During the course of our digging we uncovered a section of the southern wall that formed part of the foundation for the ancient Temple Mount. The distinctive large stone blocks dating back to the time of the biblical King Herod were exposed as we dug below the surface.

One day a director of the project walked by our team as we cleared one of these large stones. “Look at that 2,000-year-old Herodian stone,” he said. “That is the most valuable find you’ve made all summer!” 

I did not understand what he meant until some years later. What he meant was we had uncovered evidence of the vast temple complex from the time of the Jewish state of Roman times. For the state of Israel it was important proof for their claim of a Jewish presence on that spot in ancient history. This was where the temple stood. It’s where Jews and others worshipped. And it is where Jesus Christ and His disciples walked and taught.

The Temple Mount in Jerusalem is arguably the most contested and most important piece of real estate on earth. It is at the heart of the bull’s-eye of Bible prophecy—Jerusalem.

Jerusalem is at the crossroads of the volatile Middle East, where today we see the nations of Syria, Iraq and Iran in turmoil as revolution, ethnic conflict and terrorist activity push millions from their homes while threatening the existence of nations and the peace of the entire region.

The stage is being set for the fulfillment of key Bible prophecies that will take place before the second coming of Jesus Christ. What is happening, and why is it important?

New nations drawn on a map

In the aftermath of “the Great War,” World War I, the victorious allied nations were faced with a dilemma in the Middle East. The Ottoman Empire, which for nearly 500 years had bound together the region from North Africa through Mesopotamia, had collapsed in defeat. Great Britain and France were eager to carve out separate states to serve their national interests. In addition there were promises to keep—promises made to some Arab tribes that supported them against the Ottomans during the war.

And one other promise had been made—one that would have significant impact on the politics of the region. In 1917, during World War I, the British government committed by policy to promote the creation of a Jewish homeland.

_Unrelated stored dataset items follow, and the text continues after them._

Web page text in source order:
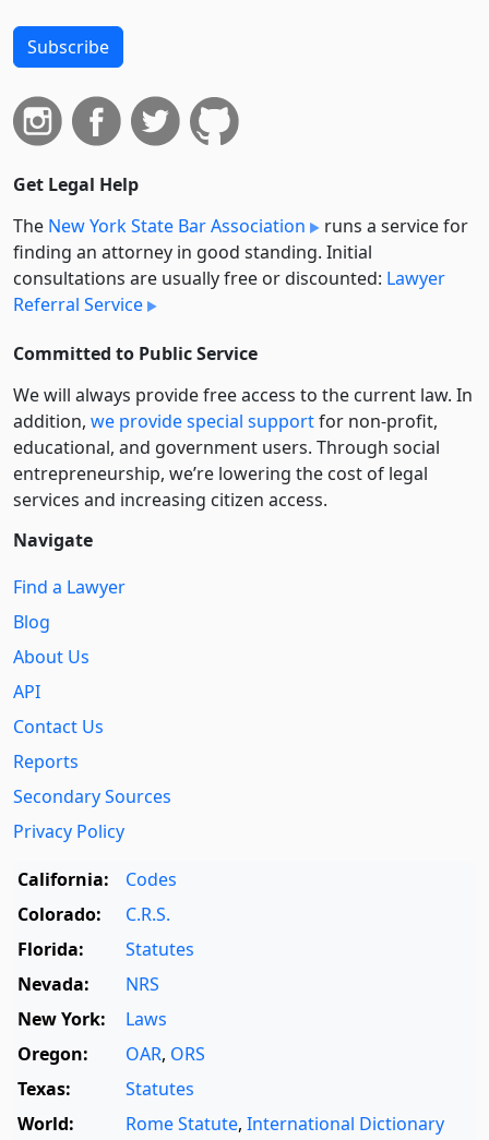
Subscribe
Get Legal Help
The New York State Bar Association
runs a service for
finding an attorney in good standing. Initial
consultations are usually free or discounted: Lawyer
Referral Service
Committed to Public Service
We will always provide free access to the current law. In
addition, we provide special supportfor non-profit,
educational, and government users. Through social
entre­pre­neurship, we’re lowering the cost of legal
services and increasing citizen access.
Navigate
Find a Lawyer
Blog
About Us
API
Contact Us
Reports
Secondary Sources
Privacy Policy
California:
Codes
Colorado:
C.R.S.
Florida:
Statutes
Nevada:
NRS
New York:
Laws
Oregon:
OAR, ORS
Texas:
Statutes
World:
Rome Statute, International Dictionary
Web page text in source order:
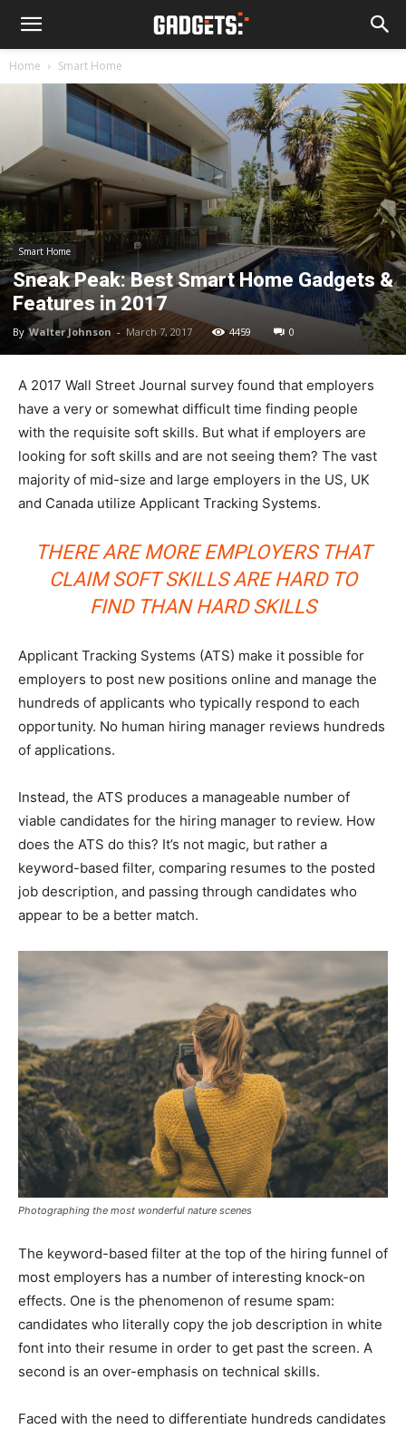
Home Smart Home
Smart Home
Sneak Peak: Best Smart Home Gadgets &
Features in 2017
By Walter Johnson - March 7, 2017 4459 0
A 2017 Wall Street Journal survey found that employers
have a very or somewhat difficult time finding people
with the requisite soft skills. But what if employers are
looking for soft skills and are not seeing them? The vast
majority of mid-size and large employers in the US, UK
and Canada utilize Applicant Tracking Systems.
THERE ARE MORE EMPLOYERS THAT
CLAIM SOFT SKILLS ARE HARD TO
FIND THAN HARD SKILLS
Applicant Tracking Systems (ATS) make it possible for
employers to post new positions online and manage the
hundreds of applicants who typically respond to each
opportunity. No human hiring manager reviews hundreds
of applications.
Instead, the ATS produces a manageable number of
viable candidates for the hiring manager to review. How
does the ATS do this? It’s not magic, but rather a
keyword-based filter, comparing resumes to the posted
job description, and passing through candidates who
appear to be a better match.
Photographing the most wonderful nature scenes
The keyword-based filter at the top of the hiring funnel of
most employers has a number of interesting knock-on
effects. One is the phenomenon of resume spam:
candidates who literally copy the job description in white
font into their resume in order to get past the screen. A
second is an over-emphasis on technical skills.
Faced with the need to differentiate hundreds candidates
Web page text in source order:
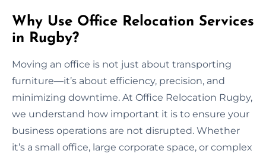
Why Use Office Relocation Services
in Rugby?
Moving an office is not just about transporting
furniture—it’s about efficiency, precision, and
minimizing downtime. At Office Relocation Rugby,
we understand how important it is to ensure your
business operations are not disrupted. Whether
it’s a small office, large corporate space, or complex

The Balfour Declaration, as it was called, committed the British government to support the creation of a Jewish homeland in the Middle East. This was a response to the strong Zionist movement in Europe. Thousands of Jews had already relocated to the Holy Land, buying tens of thousands of acres of land from the Arab occupants. Many more acres of land lay vacant, formerly owned by the rulers of the now-nonexistent Ottoman Empire.

The Jewish presence was significant and growing. Official recognition by Great Britain accelerated Jewish immigration after the war. Pressure to accommodate the Jews was strong.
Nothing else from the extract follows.